得られたペレット1を用いて電線を成形した。押出し機は短軸、スクリュー径40mm、スクリュータイプはメタリング、スクリューL/Dは25、スクリュー圧縮比は2.6:1とした。ダイは内径4.3mm、ニップル外径2.0mm、ランド長20mmであった。成形条件としては、シリンダーC1温度320℃、C2温度350℃、C3温度380℃、クロスヘッド温度390℃、ダイ温度400℃、引落とし比59、引取速度100m/分を採用した。導体としては、スズメッキ銅線を用いた。得られた耐熱電線1は、芯線の径が0.26mm、被覆厚さが0.15mm、仕上がり径が0.56mmであった。得られた耐熱電線1の被覆材料の耐ストレスクラック性は良好であった。カットスルー抵抗性は良好であった。
[実施例2]
初期に、水の204L、メタノールの2.96L、225cbの54.3L、PPVEの21.3Lを仕込み、実施例1と同様にして含フッ素共重合体2を製造した。重合開始剤溶液は合計1.4L仕込み、TFEの追加添加量が43kgであった。
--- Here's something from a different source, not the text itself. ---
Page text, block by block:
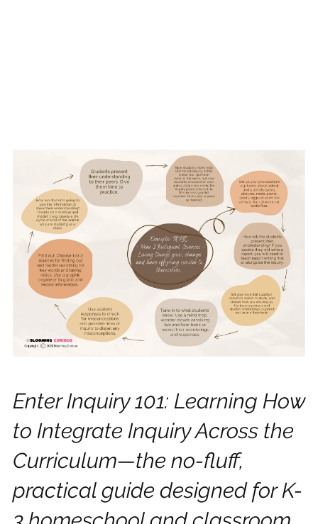
Enter Inquiry 101: Learning How
to Integrate Inquiry Across the
Curriculum—the no-fluff,
practical guide designed for K-

重合時間は7時間であった。含フッ素共重合体2の47.3kgを得た。含フッ素共重合体2の組成はTFEに基づく繰り返し単位/PPVEに基づく繰り返し単位のモル比は95.5/4.5であり、容量流速は1.10mm/秒であった。MIT折り曲げ寿命は750万回であった。耐熱電線2の被覆材料の耐ストレスクラック性は良好であった。カットスルー抵抗性は良好であった。
[比較例]
組成がTFEに基づく繰り返し単位/PPVEに基づく繰り返し単位のモル比が98.7/1.3であり、容量流速が1.8mm/秒であるTFE/PPVE共重合体(従来のPFA、旭硝子社製)のMIT折り曲げ寿命は60万回であった。該PFAを用いて、実施例1と同様に耐熱電線3を製造した。耐熱電線3の耐ストレスクラック性試験を実施した。耐熱電線3の被覆材料には無数の微細クラックが生じ、耐ストレスクラック性が不良であった。カットスルー抵抗性は良好であった。
本発明の耐熱電線は、航空機、半導体、自動車、OA機器、IT機器等の耐熱性、信頼性が要求される電線用途に用いられる。

Claims (3)

  1. テトラフルオロエチレンに基づく繰り返し単位(A)、ペルフルオロ(プロピルビニルエーテル)に基づく繰り返し単位(B)を含有し、(A)/(B)のモル比が97.5/2.5〜85/15であり、380℃における容量流速が0.1〜20mm/秒であり、かつMIT折り曲げ寿命が300万回以上である含フッ素共重合体と絶縁性の充填剤とを含有する被覆材料で導体を被覆してなる耐熱電線。
  2. 前記含フッ素共重合体と絶縁性の充填剤との質量比が99.9/0.1〜10/90である請求項1に記載の耐熱電線。
  3. 前記充填剤が、マイカ、シリカ、タルク、アルミナ、カオリン、硫酸カルシウム、炭酸カルシウム、酸化チタン及び酸化亜鉛からなる群から選ばれる1種以上である請求項1又は2に記載の耐熱電線。